Infinity: the all-in-one RAG model server
Infinity makes the opposite bet: that a modern RAG pipeline needs more than dense vectors, so the server should speak the whole zoo. It is a Python server (torch, with optimum/ONNX, TensorRT, and CTranslate2 backends, plus FlashAttention) that serves embeddings, rerankers, ColBERT late-interaction models, ColPali for document-image retrieval, CLIP for images, and CLAP for audio — all behind one REST API with dynamic batching.
That breadth is the reason to pick it. If your retrieval stack is dense embeddings plus a reranker plus multi-vector late interaction plus multimodal, Infinity is one service and one deployment instead of three. (If you don't yet know whether you need late interaction, that's worth settling on its own terms — see ColBERT vs dense vs sparse retrieval before you provision for it.)
Choose Infinity when your bottleneck is model-type sprawl, not raw speed on a single embedding model. The tradeoff is the usual one for a generalist: on a pure dense-embedding bulk job, a Rust specialist will likely edge it on throughput-per-dollar.
vLLM: don't run a second server at all
vLLM's pitch is the one most teams overlook. If you are already running vLLM for generation, it can also serve embeddings from the same engine — the same paged attention, the same continuous batching, the same GPU. You point it at a pooling model (vllm serve <model> --task embed) and embedding requests flow through the identical scheduler, each one a single forward pass plus a pooling step. Continuous batching lets those requests join and leave the batch freely, which is exactly the property bimodal embedding traffic wants.
The non-obvious win here isn't a throughput number; it's the service you don't deploy. Consolidating embeddings onto an engine you already operate removes a whole component from your architecture — one fewer thing to scale, monitor, secure, and page someone about. That's the same consolidation logic that makes vLLM the default in the generation tier, extended one model-class to the left.
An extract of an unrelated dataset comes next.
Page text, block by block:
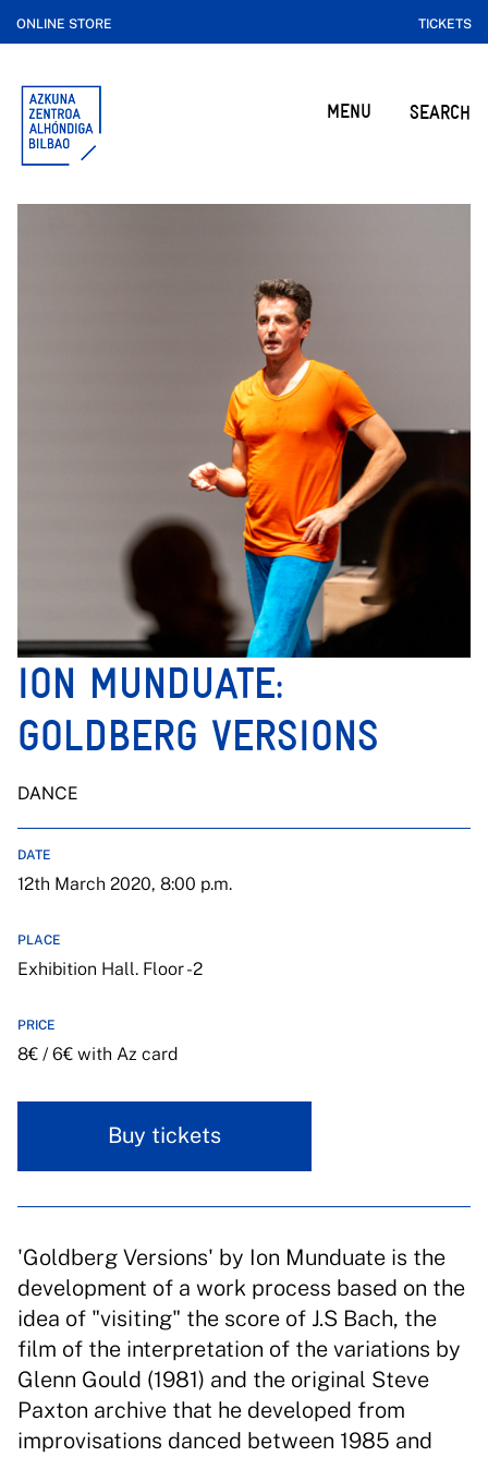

The caveats are real: vLLM is the heaviest of the three to stand up if you don't already have it, pooling-task configuration has shifted across releases (multitask pooling was removed; you now set the task explicitly), and not every small encoder embedding model is a first-class citizen the way decoder-style ones are. If embeddings are your only GPU workload, paying vLLM's operational weight to avoid a lightweight specialist is the wrong trade.
How to actually choose
Run the decision in this order and you'll rarely be wrong:
- Already operate vLLM with GPU headroom? Serve embeddings from it and delete a service. Stop here unless your embedding models aren't well supported.
- Embeddings (± reranking) are the whole job? TEI — smallest footprint, fastest dedicated path, SPLADE if you need sparse.
- Pipeline needs many model types — rerankers, ColBERT, ColPali, multimodal? Infinity — one API for the zoo beats three deployments.
Only after that should you open the benchmark tab, and only to break a tie between two servers that both clear the bar. The largest performance variable in your retrieval stack is not which of these three you picked — it's whether you let it batch. Get the architecture right, turn batching on, and the rest is a rounding error you can measure later.